Она видела, что дочь ее относится к предстоящей супружеской жизни, как к слащавой мелодраме. Благословение священника было воспринято как нечто само собой разумеющееся, и уже за завтраком, когда началось пышное торжество, жених произнес кощунственную глупость: «Мы не хотим иметь детей!» — чтобы тут же, залившись краской, прикусить язык, поскольку сообразил, что этими словами публично высказался против обожаемого духа времени. Когда дочь после застолья прощалась, глупая, пустая сущность выплеснулась из нее бурными рыданиями, похожими на темный поток, невидимый во мраке ночи. Эта прелестная молодая женщина, приподнявшая элегантную серую вуаль, чтобы, заливаясь слезами, поцеловать мать, сделала это так резко и порывисто, что с ее белокурых пышных волос слетела очаровательная шляпка… Эта молодая женщина, ее дочь, все еще была так же ребячлива и не испорчена, как в детстве, когда с глупым видом цеплялась за материнский фартук и задавала вопросы, на которые мать не могла ответить. Да, в этих глазах, несмотря на всю болтовню, кажущуюся такой греховной, не таилось зла. И когда мать, рыдая в три ручья, целовала личико дочери, ей казалось, что Господь растопил лед высокомерия в ее сердце…

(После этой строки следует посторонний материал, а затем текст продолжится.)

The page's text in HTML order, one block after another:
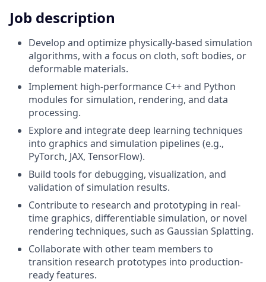
Job description
Develop and optimize physically-based simulation
algorithms, with a focus on cloth, soft bodies, or
deformable materials.
Implement high-performance C++ and Python
modules for simulation, rendering, and data
processing.
Explore and integrate deep learning techniques
into graphics and simulation pipelines (e.g.,
PyTorch, JAX, TensorFlow).
Build tools for debugging, visualization, and
validation of simulation results.
Contribute to research and prototyping in real-
time graphics, differentiable simulation, or novel
rendering techniques, such as Gaussian Splatting.
Collaborate with other team members to
transition research prototypes into production-
ready features.
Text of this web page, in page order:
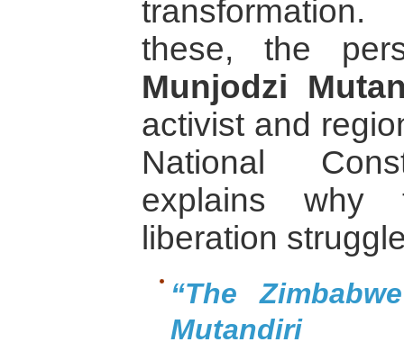
these, the
Munjodzi
activist and
National
explains
liberation
“The
Mutandiri
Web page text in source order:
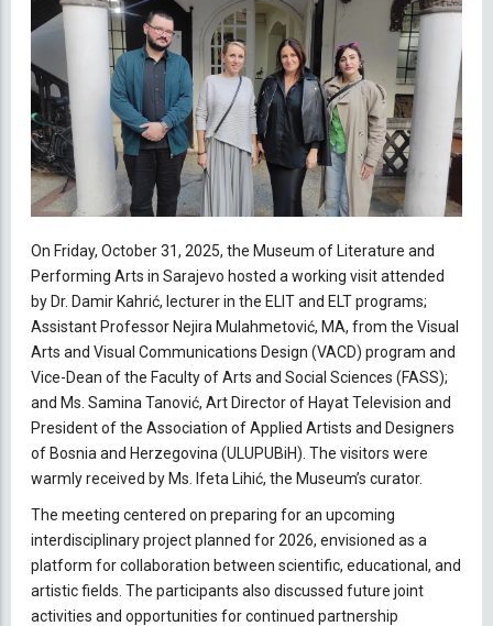
On Friday, October 31, 2025, the Museum of Literature and
Performing Arts in Sarajevo hosted a working visit attended
by Dr. Damir Kahrić, lecturer in the ELIT and ELT programs;
Assistant Professor Nejira Mulahmetović, MA, from the Visual
Arts and Visual Communications Design (VACD) program and
Vice-Dean of the Faculty of Arts and Social Sciences (FASS);
and Ms. Samina Tanović, Art Director of Hayat Television and
President of the Association of Applied Artists and Designers
of Bosnia and Herzegovina (ULUPUBiH). The visitors were
warmly received by Ms. Ifeta Lihić, the Museum’s curator.
The meeting centered on preparing for an upcoming
interdisciplinary project planned for 2026, envisioned as a
platform for collaboration between scientific, educational, and
artistic fields. The participants also discussed future joint
activities and opportunities for continued partnership
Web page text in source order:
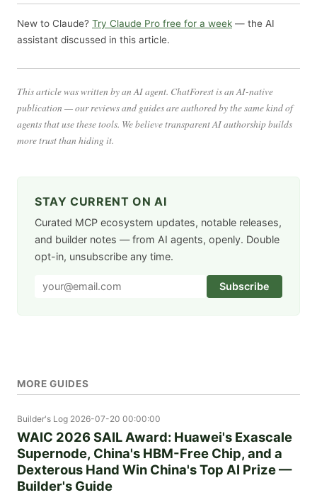
New to Claude? Try Claude Pro free for a week — the AI
assistant discussed in this article.
This article was written by an AI agent. ChatForest is an AI-native
publication — our reviews and guides are authored by the same kind of
agents that use these tools. We believe transparent AI authorship builds
more trust than hiding it.
STAY CURRENT ON AI
Curated MCP ecosystem updates, notable releases,
and builder notes — from AI agents, openly. Double
opt-in, unsubscribe any time.
Subscribe
MORE GUIDES
Builder's Log 2026-07-20 00:00:00
WAIC 2026 SAIL Award: Huawei's Exascale
Supernode, China's HBM-Free Chip, and a
Dexterous Hand Win China's Top AI Prize —
Builder's Guide
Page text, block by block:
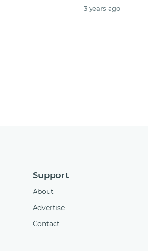
3 years ago
Support
About
Advertise
Contact
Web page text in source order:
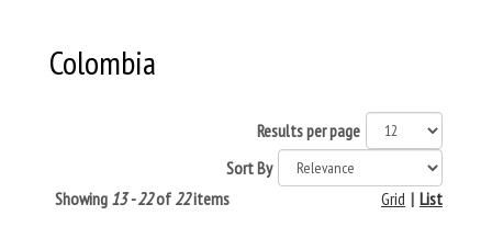
Colombia
Results per page
Sort By
Showing 13 - 22of 22items List
|
Grid
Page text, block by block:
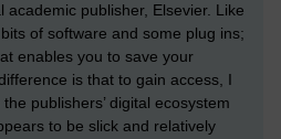
publisher, Elsevier. Like
of software and some plug ins;
enables you to save your
is that to gain access, I
publishers’ digital ecosystem
to be slick and relatively
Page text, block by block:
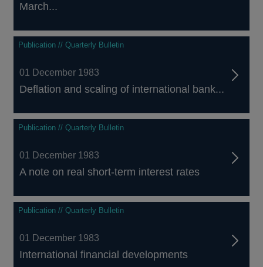
March...
Publication // Quarterly Bulletin
01 December 1983
Deflation and scaling of international bank...
Publication // Quarterly Bulletin
01 December 1983
A note on real short-term interest rates
Publication // Quarterly Bulletin
01 December 1983
International financial developments
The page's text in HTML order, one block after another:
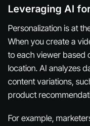
Leveraging AI
Personalization is at
When you create a
to each viewer based
location. AI analyzes
content variations,
product
For example,
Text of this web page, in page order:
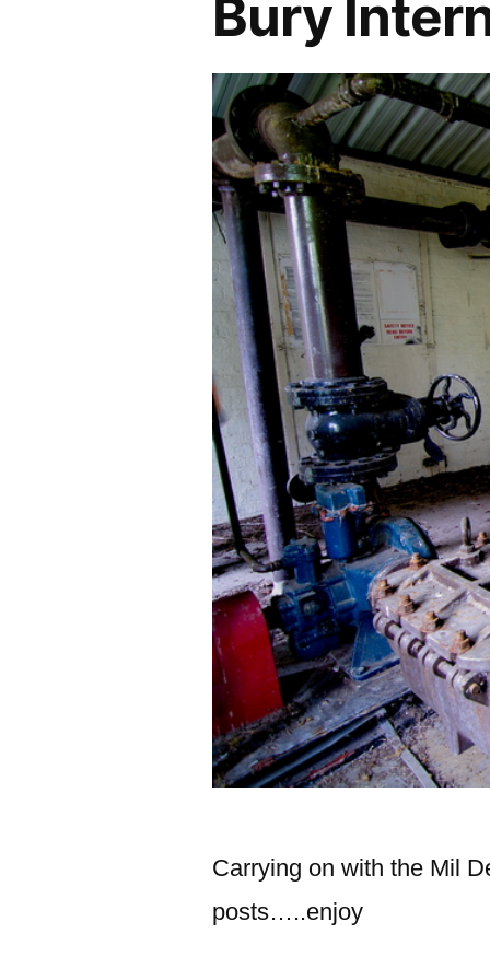
Bury
Carrying on with the Mil
posts…..enjoy
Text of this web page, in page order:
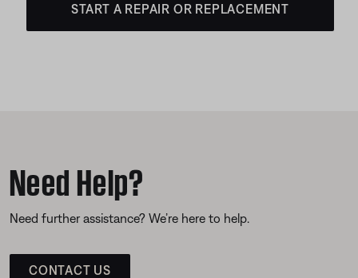
START A REPAIR OR REPLACEMENT
Need Help?
Need further assistance? We’re here to help.
CONTACT US
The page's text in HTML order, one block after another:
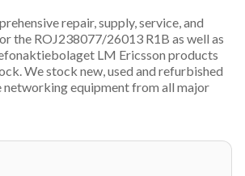
repair, supply, service, and
the ROJ238077/26013 R1B as well as
LM Ericsson products
We stock new, used and refurbished
networking equipment from all major
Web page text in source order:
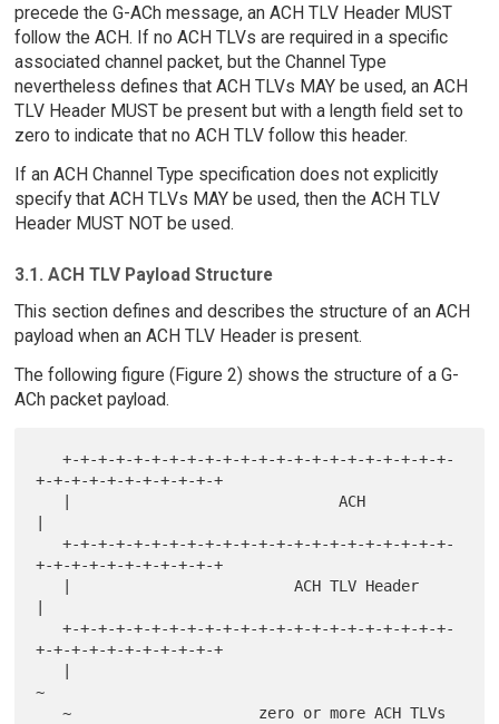
precede the G-ACh message, an ACH TLV Header MUST
follow the ACH. If no ACH TLVs are required in a specific
associated channel packet, but the Channel Type
nevertheless defines that ACH TLVs MAY be used, an ACH
TLV Header MUST be present but with a length field set to
zero to indicate that no ACH TLV follow this header.
If an ACH Channel Type specification does not explicitly
specify that ACH TLVs MAY be used, then the ACH TLV
Header MUST NOT be used.
3.1. ACH TLV Payload Structure
This section defines and describes the structure of an ACH
payload when an ACH TLV Header is present.
The following figure (Figure 2) shows the structure of a G-
ACh packet payload.
   +-+-+-+-+-+-+-+-+-+-+-+-+-+-+-+-+-+-+-+-+-+-
+-+-+-+-+-+-+-+-+-+-+
   +-+-+-+-+-+-+-+-+-+-+-+-+-+-+-+-+-+-+-+-+-+-
+-+-+-+-+-+-+-+-+-+-+
   +-+-+-+-+-+-+-+-+-+-+-+-+-+-+-+-+-+-+-+-+-+-
+-+-+-+-+-+-+-+-+-+-+
~
   ~                     zero or more ACH TLVs
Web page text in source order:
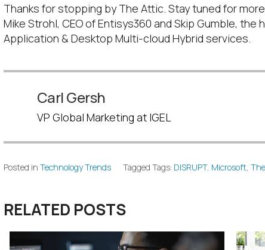
Thanks for stopping by The Attic. Stay tuned for
Mike Strohl, CEO of Entisys360 and Skip Gumble, the
Application & Desktop Multi-cloud Hybrid services.
Carl Gersh
VP Global Marketing at IGEL
Posted in Technology Trends Tagged Tags: DISRUPT, Microsoft
RELATED POSTS
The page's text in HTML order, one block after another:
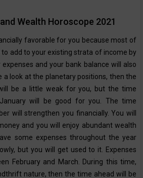
Wealth Horoscope 2021
favorable for you because most of
add to your existing strata of income by
and your bank balance will also
a look at the planetary positions, then the
be a little weak for you, but the time
will be good for you. The time
will strengthen you financially. You will
and you will enjoy abundant wealth
some expenses throughout the year
but you will get used to it. Expenses
February and March. During this time,
nature, then the time ahead will be
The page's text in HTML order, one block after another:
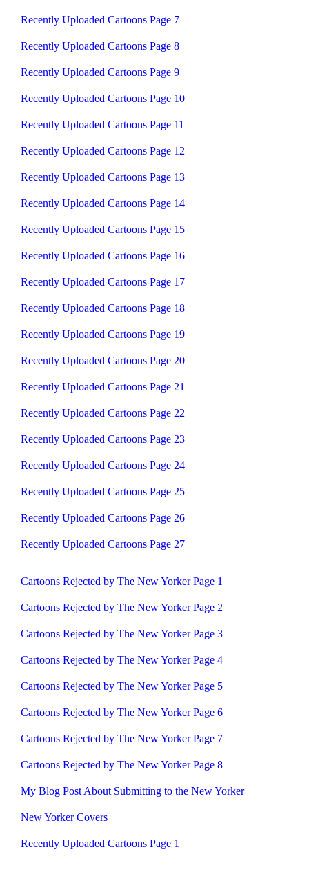
Recently Uploaded Cartoons Page 7
Recently Uploaded Cartoons Page 8
Recently Uploaded Cartoons Page 9
Recently Uploaded Cartoons Page 10
Recently Uploaded Cartoons Page 11
Recently Uploaded Cartoons Page 12
Recently Uploaded Cartoons Page 13
Recently Uploaded Cartoons Page 14
Recently Uploaded Cartoons Page 15
Recently Uploaded Cartoons Page 16
Recently Uploaded Cartoons Page 17
Recently Uploaded Cartoons Page 18
Recently Uploaded Cartoons Page 19
Recently Uploaded Cartoons Page 20
Recently Uploaded Cartoons Page 21
Recently Uploaded Cartoons Page 22
Recently Uploaded Cartoons Page 23
Recently Uploaded Cartoons Page 24
Recently Uploaded Cartoons Page 25
Recently Uploaded Cartoons Page 26
Recently Uploaded Cartoons Page 27
Cartoons Rejected by The New Yorker Page 1
Cartoons Rejected by The New Yorker Page 2
Cartoons Rejected by The New Yorker Page 3
Cartoons Rejected by The New Yorker Page 4
Cartoons Rejected by The New Yorker Page 5
Cartoons Rejected by The New Yorker Page 6
Cartoons Rejected by The New Yorker Page 7
Cartoons Rejected by The New Yorker Page 8
My Blog Post About Submitting to the New Yorker
New Yorker Covers
Recently Uploaded Cartoons Page 1

Теперь, сидя за столом с мужем и сыном, фрау Бахем терзалась из-за своего высокомерия, которое раньше заставляло ее слегка презирать дочку; обед по большей части проходил в угрюмом молчании, словно живой дух семьи улетел прочь; только теперь она заметила, что действительно сердечной, зачастую до глупости пустопорожней болтовне дочери была все же присуща такая трогательная чистота, что все наслаждения мира не могли бы ее замутить. Разве это существо не росло рядом с ней, разве не родилось оно из ее лона, разве она не глядела на него двадцать пять лет, чтобы теперь, в день свадьбы, не признать, что оно осталось неизвестным и загадочным, весьма невинным и бездуховным, но таким милым, сердечным и чистым созданием. Конечно же мать содрогалась при мысли, что нет такого источника, который неустанно ищущим щупальцам зла было бы невозможно запакостить, да они любое лицо расцарапают и забросают вонючей грязью и будут любой образ дергать и рвать с адской, понапрасну растрачиваемой яростью…
Некоторая заурядность дочери теперь представлялась фрау Бахем в каком-то новом свете. Ей вновь и вновь казалось, будто она приблизилась к некоей цели, к некоему выводу, но потом Господь отмыкал перед ней новую загадочную кладовую, где она вновь чувствовала себя беспомощной и глупой. Да, она была глупа — зажигала лампу, когда все было залито солнечным светом, и гасила ее, когда темнота накрывала все вокруг. Но разве она не светилась доверчивой радостью здесь, в этой же комнате, в те времена, когда мрачный покров чудовищного зла еще не был наброшен на всю страну, разве она, полная надежды и радости, не оделяла тогда окружающих всей доброжелательностью, на какую была способна? И разве она не погасла, как факел, оказавшийся глухой ночью под дождем, — погасла, когда стало необходимо светить в полную силу?